22 августа на очередном совещании в Минобороны Шапошников поставил вопрос о необходимости департизировать армию. Большинство членов коллегии согласились, что все к тому идет, ко куда важнее сейчас вывести армию из состояния шока.
…В тот же день министр обороны СССР маршал Дмитрий Язов после возвращения из Фороса был арестован сотрудниками 9-го управления КГБ во Внуково-2 и спроважен в «Матросскую тишину». Его обязанности возложили на начальника Генерального штаба генерала армии Михаила Моисеева. На Арбате все понимали, что это временно, Моисеев был человеком Язова, а подчиненный ему Генштаб сыграл не последнюю роль в организации ввода войск в столицу. Нельзя было исключать, что за арестом министра последуют и другие…
23 августа 1991 года Моисеева вызвали в Кремль и приказали сдать дела Шапошникову.
— Зря вы так со мной поступаете, Михаил Сергеевич, — сказал Горбачеву Моисеев. — Я вам ничего плохого никогда не делал.
— Нои никаких действий по пресечению этих событий вы тоже не предприняли.
Горбачев пообещал, что никаких несправедливостей в отношении Моисеева не будет допущено. Но в тот же день Моисеев был снят с должности начальника Генерального штаба. Следом за ним были смещены с постов восемь заместителей министра обороны, девять начальников главных и центральных управлений, семь командующих военных округов и флотов…

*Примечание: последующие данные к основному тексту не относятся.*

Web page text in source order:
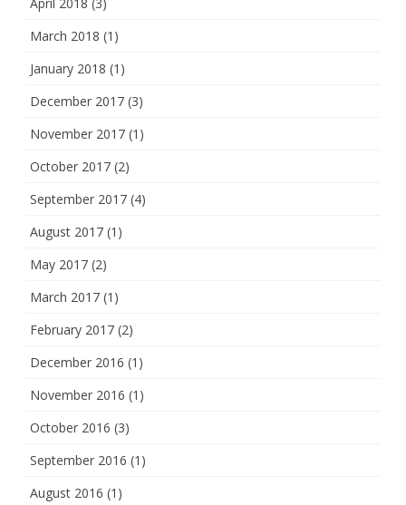
March 2018 (1)
January 2018 (1)
December 2017 (3)
November 2017 (1)
October 2017 (2)
September 2017 (4)
August 2017 (1)
May 2017 (2)
March 2017 (1)
February 2017 (2)
December 2016 (1)
November 2016 (1)
October 2016 (3)
September 2016 (1)
August 2016 (1)
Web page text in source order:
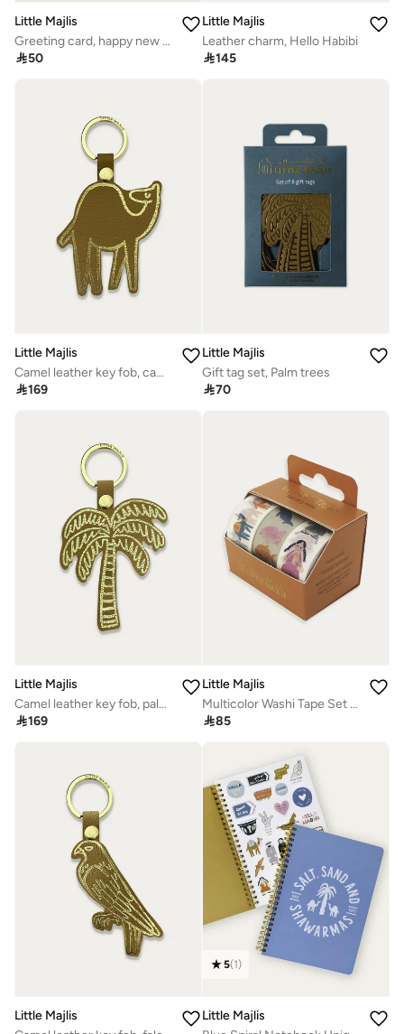
Little Majlis
Greeting card, happy new home
50
Little Majlis
Leather charm, Hello Habibi
145
Little Majlis
Camel leather key fob, camel
169
Little Majlis
Gift tag set, Palm trees
70
Little Majlis
Camel leather key fob, palm tree
169
Little Majlis
Multicolor Washi Tape Set Of 3
85
Little Majlis
5(1)
Little Majlis
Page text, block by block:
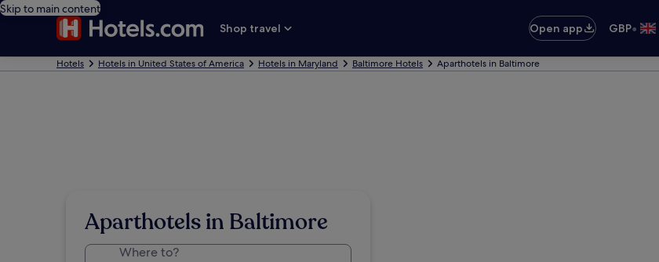
Skip to main content
Shop travel
Open app GBP•
Hotels Hotels in United States of America Hotels in Maryland Baltimore Hotels Aparthotels in Baltimore
Aparthotels in Baltimore
Where to?
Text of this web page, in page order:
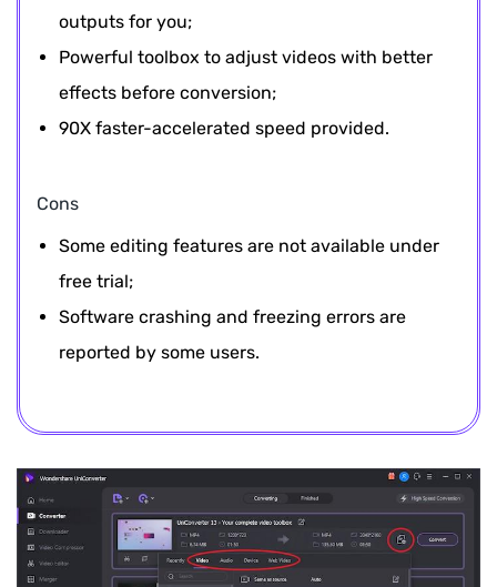
outputs for you;
Powerful toolbox to adjust videos with better
effects before conversion;
90X faster-accelerated speed provided.
Cons
Some editing features are not available under
free trial;
Software crashing and freezing errors are
reported by some users.
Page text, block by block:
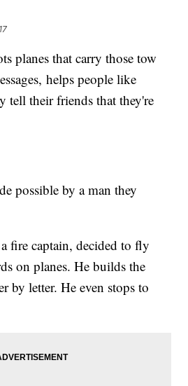
planes that carry those tow
helps people like
tell their friends that they're
possible by a man they
fire captain, decided to fly
on planes. He builds the
by letter. He even stops to
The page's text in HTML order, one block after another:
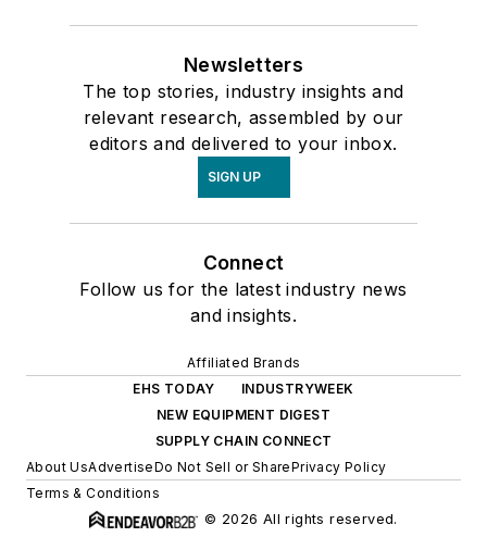
Newsletters
The top stories, industry insights and
relevant research, assembled by our
editors and delivered to your inbox.
SIGN UP
Connect
Follow us for the latest industry news
and insights.
Affiliated Brands
EHS TODAY
INDUSTRYWEEK
NEW EQUIPMENT DIGEST
SUPPLY CHAIN CONNECT
About UsAdvertiseDo Not Sell or SharePrivacy Policy
Terms & Conditions
© 2026 All rights reserved.
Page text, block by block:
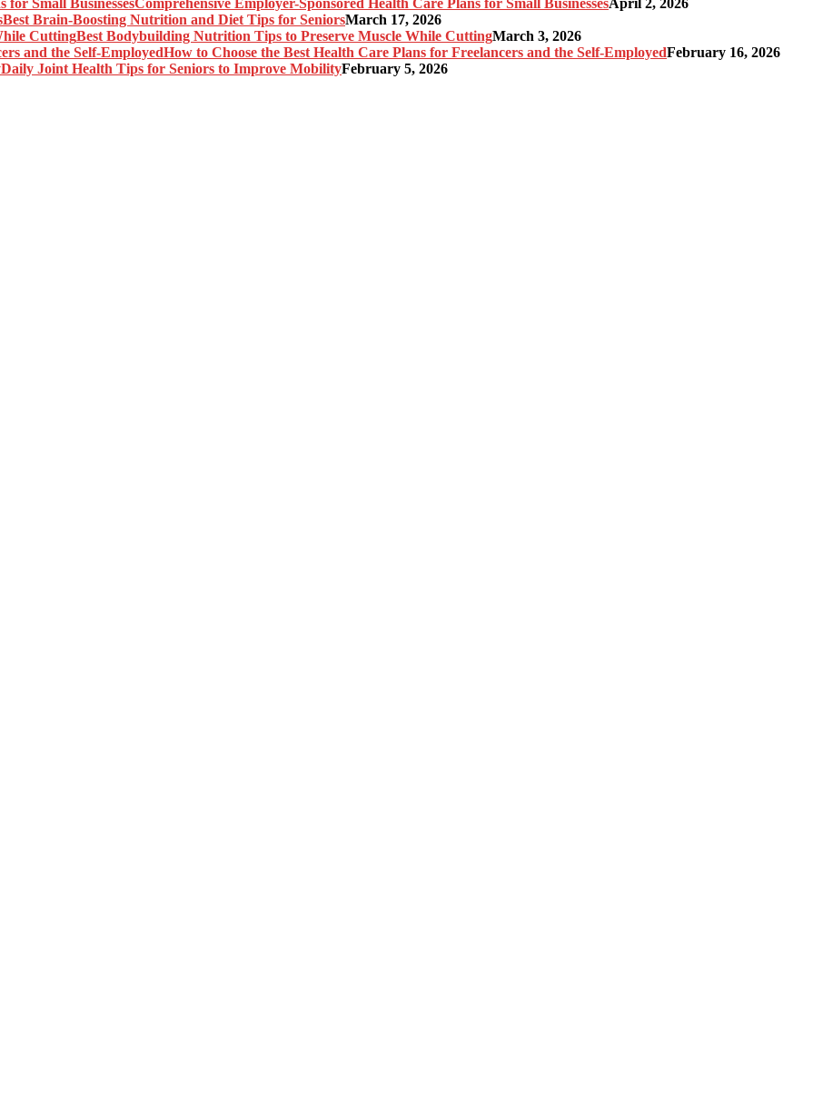
Best Brain-Boosting Nutrition and Diet Tips for SeniorsMarch 17, 2026
Best Bodybuilding Nutrition Tips to Preserve Muscle While CuttingMarch 3, 2026
How to Choose the Best Health Care Plans for Freelancers and the Self-EmployedFebruary 16, 2026
Daily Joint Health Tips for Seniors to Improve MobilityFebruary 5, 2026
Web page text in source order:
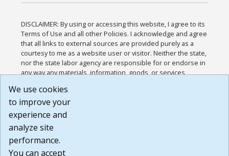
DISCLAIMER: By using or accessing this website, I agree to its
Terms of Use and all other Policies. I acknowledge and agree
that all links to external sources are provided purely as a
courtesy to me as a website user or visitor. Neither the state,
nor the state labor agency are responsible for or endorse in
any way any materials, information, goods, or services
or any other practices of such sites. I acknowledge and
agree that the Terms of Use and all other Policies for this
Website are available to me, and I have read the
Build: 185cbd2bac10e1bc83ab283352c24c0a9f3fd098 ,
1.131
We use cookies
to improve your
experience and
analyze site
performance.
You can accept
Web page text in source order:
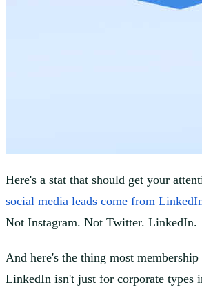
Here's a stat that should get your
social media leads come from
Not Instagram. Not Twitter. LinkedIn.
And here's the thing most membership
LinkedIn isn't just for corporate types
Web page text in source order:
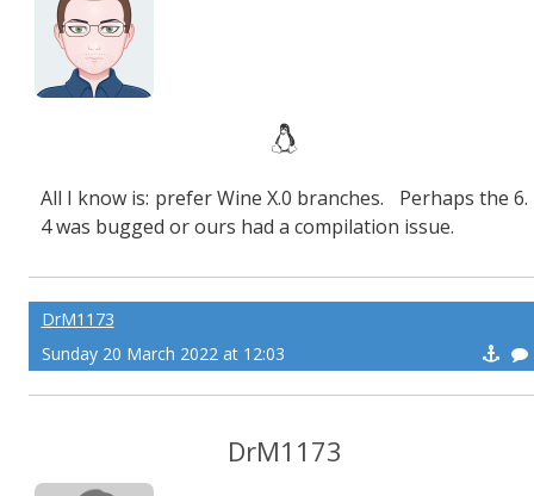
All I know is: prefer Wine X.0 branches. Perhaps the 6.
4 was bugged or ours had a compilation issue.
DrM1173
Sunday 20 March 2022 at 12:03
DrM1173
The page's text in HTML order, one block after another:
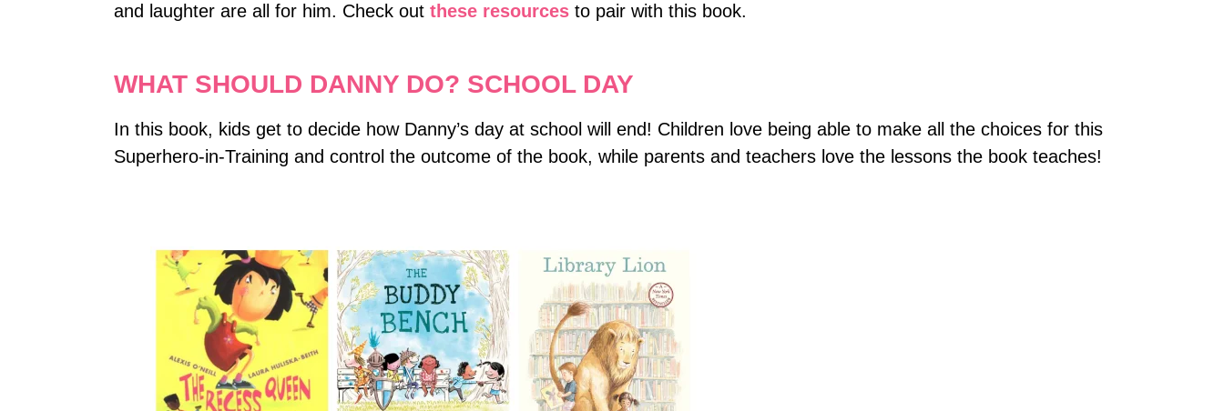
and laughter are all for him. Check out these resourcesto pair with this book.
WHAT SHOULD DANNY DO? SCHOOL DAY
In this book, kids get to decide how Danny’s day at school will end! Children love being able to make all the choices for this
Superhero-in-Training and control the outcome of the book, while parents and teachers love the lessons the book teaches!

Я знал всех этих людей. Со многими был знаком лично. Каждый имел по три десятка лет безупречной службы Родине, кучу орденов и медалей. Их покарали за то, что они выполнили приказ. Они были «преступниками». Героями были те, кто имел лисий нюх и втихаря приказ игнорировал…
К большой кадровой чистке приложил руку и Шапошников. Он позже признался: «Пришлось освободить от занимаемых должностей тех представителей армии и флота, которые оказались так или иначе причастными к инициативным попыткам проведения в жизнь установок ГКЧП, не понимали важности реформ и не поддерживали их».
А по сути, то была обыкновенная расправа. К счастью, теперь генералов не расстреливали…
Среди них не было ни одного, который бы не понимал «важности реформ». Это понимали даже генштабовские поварихи.
…У нас на Арбате всегда отменно работала разведка.
Помню, еще до назначения Шапошникова Ельцин вызвал к себе командующего Воздушно-десантными войсками генерала Павла Грачева и предложил ему пост министра (якобы это уже согласовано с Горбачевым). Не успел Грачев выехать из Белого дома, а на Арбате о содержании их разговора уже знали. Мы знали, что Грачев отказался. Возможно, испугался столь высокого поста. В то время, видимо, он был способен трезво себя оценивать и понимал, что прыгать через обязательные служебные ступени рискованно. Ельцин открыл ему свой «запасной вариант» — назначить министром обороны другого «героя августа» — Главкома Военно-воздушных сил Евгения Шапошникова. А Грачева — первым замом. И намекнул:
— С перспективой…
Грачев согласился. Ельцин поехал в Кремль к Горбачеву — договариваться. В тот же день Шапошникова вызвали в Кремль В кабинете президента был и Ельцин. Горбачев сообщил Главкому о своем решении назначить его министром обороны. Шапошников стал вяло отказываться, говорить о других должностях.
— Только министром обороны, — твердо сказал Ельцин.
В считанные минуты об этом узнали на Арбате и недоумевали: почему вопрос о назначении министра обороны СССР инициировался Ельциным, а не президентом Союза?